Пока шли через двор, Мар-Априм успел осмотреться. Трое находились около конюшни. Двое отдыхали перед входом в дом. Плюс часовой… Итого шестеро. Манук говорил, что здесь не меньше десяти человек. Где остальные? Спят в доме или ушли?
Ашшуррисау встретил его в первой комнате, улыбался, был дружелюбен. Мар-Априм отвечал тем же. Они расцеловались как давние друзья, хотя виделись всего однажды. Было это через месяц после вступления в высокую должность Мар-Априма, здесь же, в Русахинили. Новый мар-шипри-ша-шарри тогда заверил Ашшурисау, что он знает о его заслугах и не собирается ни в чем ему мешать.
Прошли в зал, где был по-праздничному накрыт стол, присели, без проволочек перешли к разговору.
— Уважаемый Мар-Априм, хотел спросить тебя: знает ли Арад-бел-ит о том, что донесения моих лазутчиков уходят в Ассирию, минуя меня?
Об убийствах и исчезновении своих людей Ашшуррисау благоразумно умолчал.
— Увы, в Ниневии произошли большие перемены. Царь при смерти, и вся власть не так давно перешла к Ашшур-аха-иддину. По его указанию тайной службой теперь руководит Скур-бел-дан. Сожалею, что не успел предупредить тебя своевременно.
— Перемены действительно большие, — спокойно сказал Ашшуррисау, наливая вина сановнику, а затем и себе. Ему надо было подумать, сложить мозаику воедино.
«Получается, они убрали всех, кто не захотел перейти к новому хозяину», — понял он.
Мар-Априм словно угадал эти мысли, и поспешно сказал:
— Скур-бел-дан много слышал о тебе, знает о твоих заслугах и полезных качествах, и поэтому надеется, что ты станешь служить ему так же преданно, как и Арад-бел-иту.
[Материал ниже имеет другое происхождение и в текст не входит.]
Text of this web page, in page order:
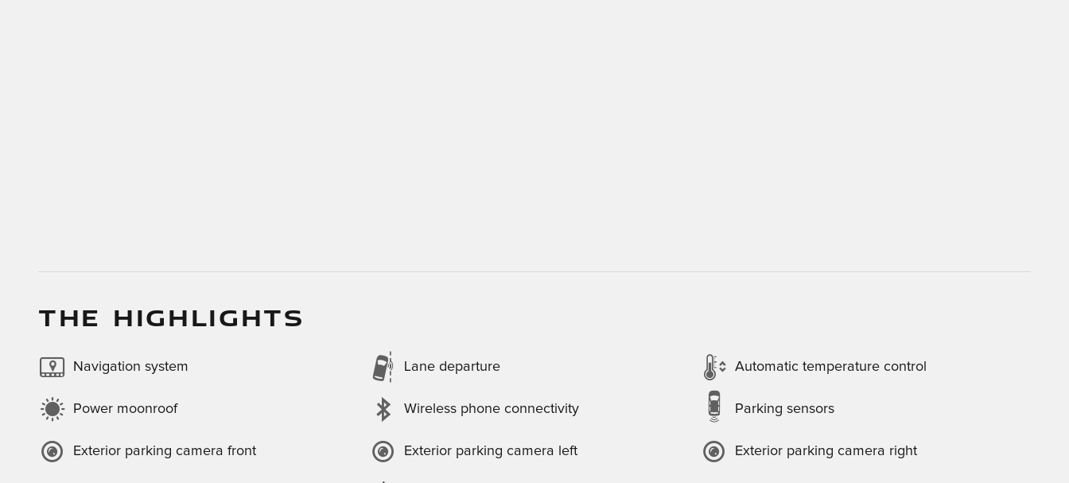
THE HIGHLIGHTS
Navigation system Lane departure Automatic temperature control
Power moonroof Wireless phone connectivity Parking sensors
Exterior parking camera front Exterior parking camera left Exterior parking camera right
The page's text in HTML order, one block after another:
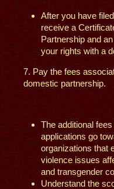
After you have
receive a
Partnership and
your rights with a
7. Pay the fees
domestic partnership.
The additional
applications go
organizations that
violence issues
and transgender
Understand the
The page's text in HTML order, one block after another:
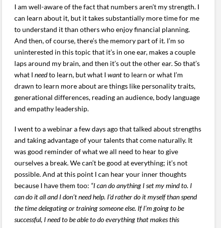
I am well-aware of the fact that numbers aren’t my strength. I
can learn about it, but it takes substantially more time for me
to understand it than others who enjoy financial planning.
And then, of course, there’s the memory part of it. I’m so
uninterested in this topic that it’s in one ear, makes a couple
laps around my brain, and then it’s out the other ear. So that’s
what Ineedto learn, but what Iwantto learn or what I’m
drawn to learn more about are things like personality traits,
generational differences, reading an audience, body language
and empathy leadership.
I went to a webinar a few days ago that talked about strengths
and taking advantage of your talents that come naturally. It
was good reminder of what we all need to hear to give
ourselves a break. We can’t be good at everything; it’s not
possible. And at this point I can hear your inner thoughts
because I have them too: “I can do anything I set my mind to. I
can do it all and I don’t need help. I’d rather do it myself than spend
the time delegating or training someone else. If I’m going to be
successful, I need to be able to do everything that makes this
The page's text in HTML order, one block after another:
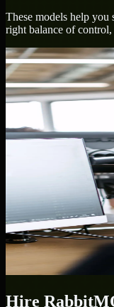
These models help
right balance of
Hire
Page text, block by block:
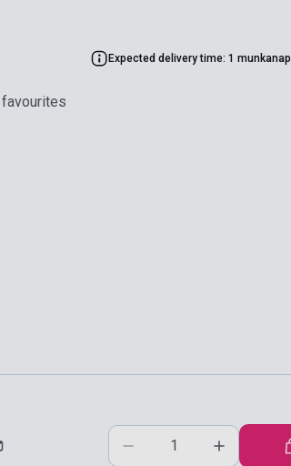
Expected delivery time: 1 munkanap
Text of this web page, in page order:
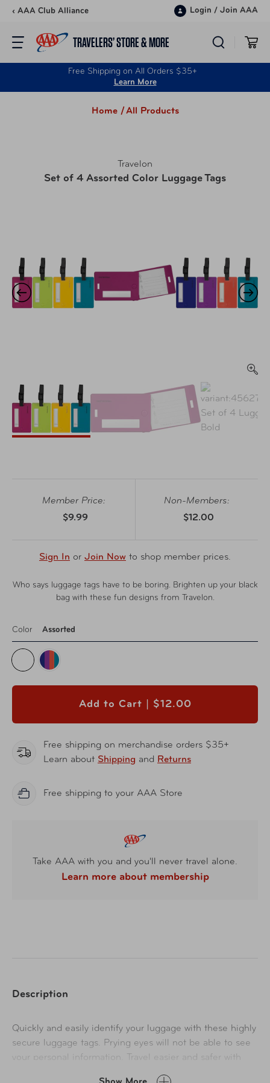
Skip to content
‹ AAA Club Alliance Login / Join AAA
TRAVELERS’ STORE & MORE
Free Shipping on All Orders $35+
Learn More
Home /All Products
Travelon
Set of 4 Assorted Color Luggage Tags
Member Price:
$9.99
Non-Members:
$12.00
Sign In or Join Now to shop member prices.
Who says luggage tags have to be boring. Brighten up your black
bag with these fun designs from Travelon.
Color Assorted
Add to Cart | $12.00
Free shipping on merchandise orders $35+
Learn about Shipping and Returns
Free shipping to your AAA Store
Take AAA with you and you'll never travel alone.
Learn more about membership
Description
Quickly and easily identify your luggage with these highly
secure luggage tags. Prying eyes will not be able to see
your personal information. Travel easier and safer with
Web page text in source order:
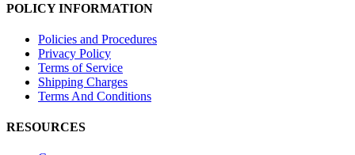
POLICY INFORMATION
Policies and Procedures
Privacy Policy
Terms of Service
Shipping Charges
Terms And Conditions
RESOURCES
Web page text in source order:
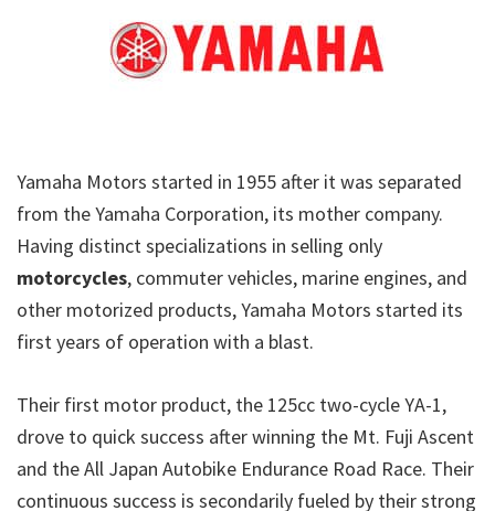
Yamaha Motors started in 1955 after it was separated
from the Yamaha Corporation, its mother company.
Having distinct specializations in selling only
motorcycles, commuter vehicles, marine engines, and
other motorized products, Yamaha Motors started its
first years of operation with a blast.
Their first motor product, the 125cc two-cycle YA-1,
drove to quick success after winning the Mt. Fuji Ascent
and the All Japan Autobike Endurance Road Race. Their
continuous success is secondarily fueled by their strong
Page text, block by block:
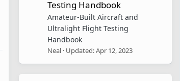
Testing Handbook
Amateur-Built Aircraft and
Ultralight Flight Testing
Handbook
Neal Updated:Apr 12, 2023
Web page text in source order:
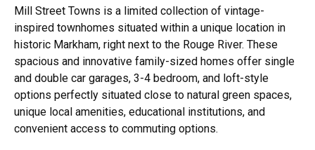
Mill Street Towns is a limited collection of vintage-
inspired townhomes situated within a unique location in
historic Markham, right next to the Rouge River. These
spacious and innovative family-sized homes offer single
and double car garages, 3-4 bedroom, and loft-style
options perfectly situated close to natural green spaces,
unique local amenities, educational institutions, and
convenient access to commuting options.
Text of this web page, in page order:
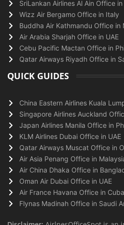
SriLankan Airlines Al Ain Office in
Wizz Air Bergamo Office in Italy
Buddha Air Kathmandu Office in
Air Arabia Sharjah Office in UAE
Cebu Pacific Mactan Office in
Qatar Airways Riyadh Office in
QUICK GUIDES
China Eastern Airlines Kuala
Singapore Airlines Auckland
Japan Airlines Manila Office in
KLM Airlines Dubai Office in UAE
Qatar Airways Muscat Office in
Air Asia Penang Office in
Air China Dhaka Office in
Oman Air Dubai Office in UAE
Air France Havana Office in Cuba
Flynas Madinah Office in Saudi
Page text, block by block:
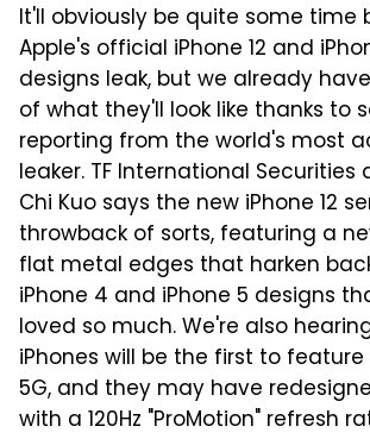
It'll obviously be quite some time
Apple's official iPhone 12 and
designs leak, but we already
of what they'll look like thanks to
reporting from the world's most
leaker. TF International
Chi Kuo says the new iPhone 12
throwback of sorts, featuring a
flat metal edges that harken
iPhone 4 and iPhone 5 designs
loved so much. We're also
iPhones will be the first to
5G, and they may have
with a 120Hz "ProMotion" refresh
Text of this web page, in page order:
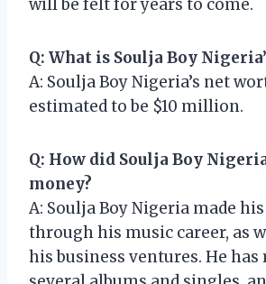
will be felt for years to come.
Q: What is Soulja Boy
A: Soulja Boy Nigeria’s net
estimated to be $10 million.
Q: How did Soulja Boy
money?
A: Soulja Boy Nigeria made
through his music career, as
his business ventures. He has
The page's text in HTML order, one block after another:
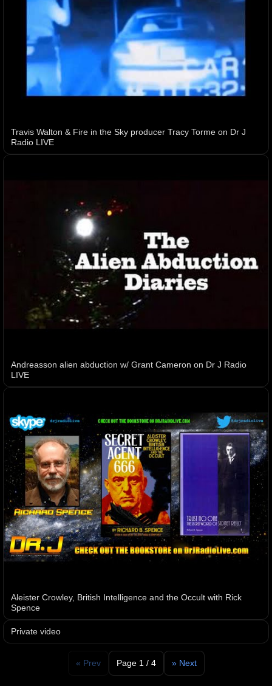
Travis Walton & Fire in the Sky producer Tracy Torme on Dr J
Radio LIVE
Andreasson alien abduction w/ Grant Cameron on Dr J Radio
LIVE
Aleister Crowley, British Intelligence and the Occult with Rick
Spence
Private video
« Prev Page 1 / 4 » Next
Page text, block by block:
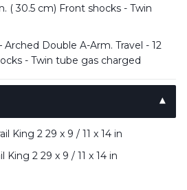
( 30.5 cm) Front shocks - Twin
Double A-Arm. Travel - 12
- Twin tube gas charged
King 2 29 x 9 / 11 x 14 in
King 2 29 x 9 / 11 x 14 in
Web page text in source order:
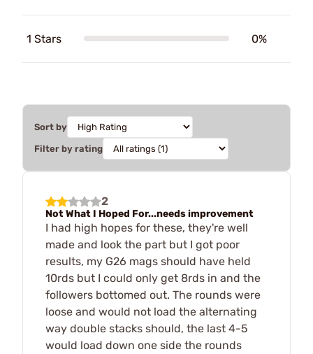
1 Stars 0%
Sort by
Filter by rating
2
Not What I Hoped For...needs improvement
I had high hopes for these, they're well
made and look the part but I got poor
results, my G26 mags should have held
10rds but I could only get 8rds in and the
followers bottomed out. The rounds were
loose and would not load the alternating
way double stacks should, the last 4-5
would load down one side the rounds
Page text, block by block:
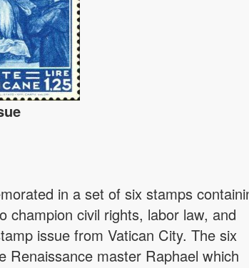
in a set of six stamps
civil rights, labor law, and
issue from Vatican City. The six
master Raphael which
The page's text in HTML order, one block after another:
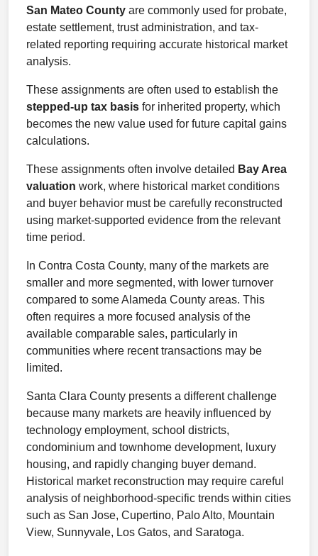
San Mateo County are commonly used for probate,
estate settlement, trust administration, and tax-
related reporting requiring accurate historical market
analysis.
These assignments are often used to establish the
stepped-up tax basis for inherited property, which
becomes the new value used for future capital gains
calculations.
These assignments often involve detailed Bay Area
valuation work, where historical market conditions
and buyer behavior must be carefully reconstructed
using market-supported evidence from the relevant
time period.
In Contra Costa County, many of the markets are
smaller and more segmented, with lower turnover
compared to some Alameda County areas. This
often requires a more focused analysis of the
available comparable sales, particularly in
communities where recent transactions may be
limited.
Santa Clara County presents a different challenge
because many markets are heavily influenced by
technology employment, school districts,
condominium and townhome development, luxury
housing, and rapidly changing buyer demand.
Historical market reconstruction may require careful
analysis of neighborhood-specific trends within cities
such as San Jose, Cupertino, Palo Alto, Mountain
View, Sunnyvale, Los Gatos, and Saratoga.
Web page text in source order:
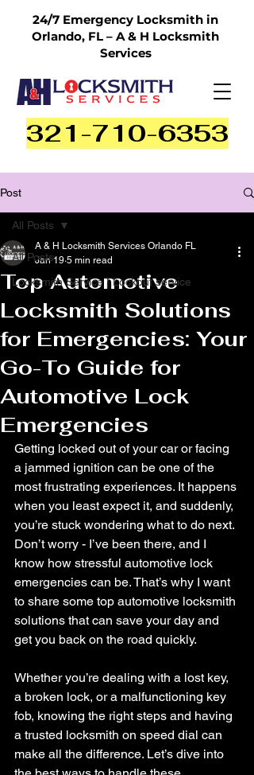
321-710-6353
24/7 Emergency Locksmith in
Orlando, FL – A & H Locksmith
Services
Post
All Posts
Locksmith Service | Lockout service
All Posts
Top Automotive
Locksmith Solutions
for Emergencies: Your
Go-To Guide for
Automotive Lock
Emergencies
A & H Locksmith Services Orlando FL
Jan 19 5 min read
Getting locked out of your car or facing
a jammed ignition can be one of the
most frustrating experiences. It happens
when you least expect it, and suddenly,
you’re stuck wondering what to do next.
Don’t worry - I’ve been there, and I
know how stressful automotive lock
emergencies can be. That’s why I want
to share some top automotive locksmith
solutions that can save your day and
get you back on the road quickly.
Whether you’re dealing with a lost key,
a broken lock, or a malfunctioning key
fob, knowing the right steps and having
a trusted locksmith on speed dial can
make all the difference. Let’s dive into
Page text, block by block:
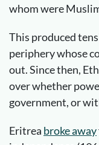
whom were
This produced
periphery whose
out. Since then,
over whether
government, or
Eritrea broke away
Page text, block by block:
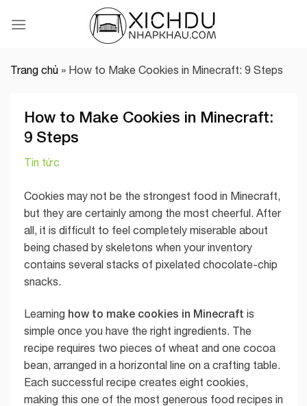
Trang chủ » How to Make Cookies in Minecraft: 9 Steps
How to Make Cookies in Minecraft:
9 Steps
Tin tức
Cookies may not be the strongest food in Minecraft,
but they are certainly among the most cheerful. After
all, it is difficult to feel completely miserable about
being chased by skeletons when your inventory
contains several stacks of pixelated chocolate-chip
snacks.
Learning how to make cookies in Minecraft is
simple once you have the right ingredients. The
recipe requires two pieces of wheat and one cocoa
bean, arranged in a horizontal line on a crafting table.
Each successful recipe creates eight cookies,
making this one of the most generous food recipes in

Однако прежде ты должен поклясться в верности Ашшур-аха-иддину. И, разумеется, рассказать обо всех твоих лазутчиках, осведомителях и других помощниках в Киммерии, Урарту, Ишкузе, Мидии и Египте, а также о завершенных и незавершенных планах.
— Ты преувеличиваешь мои достоинства, — смиренно склонил голову Ашшуррисау. — Я уже немолод. Память стала подводить. Все, что я могу поведать, — то, чем я занимался последние два года в Урарту. А все остальное разве упомнишь? К тому же я давно подумывал о том, чтобы уйти на покой. У меня жена, растет дочь. Пора остепениться…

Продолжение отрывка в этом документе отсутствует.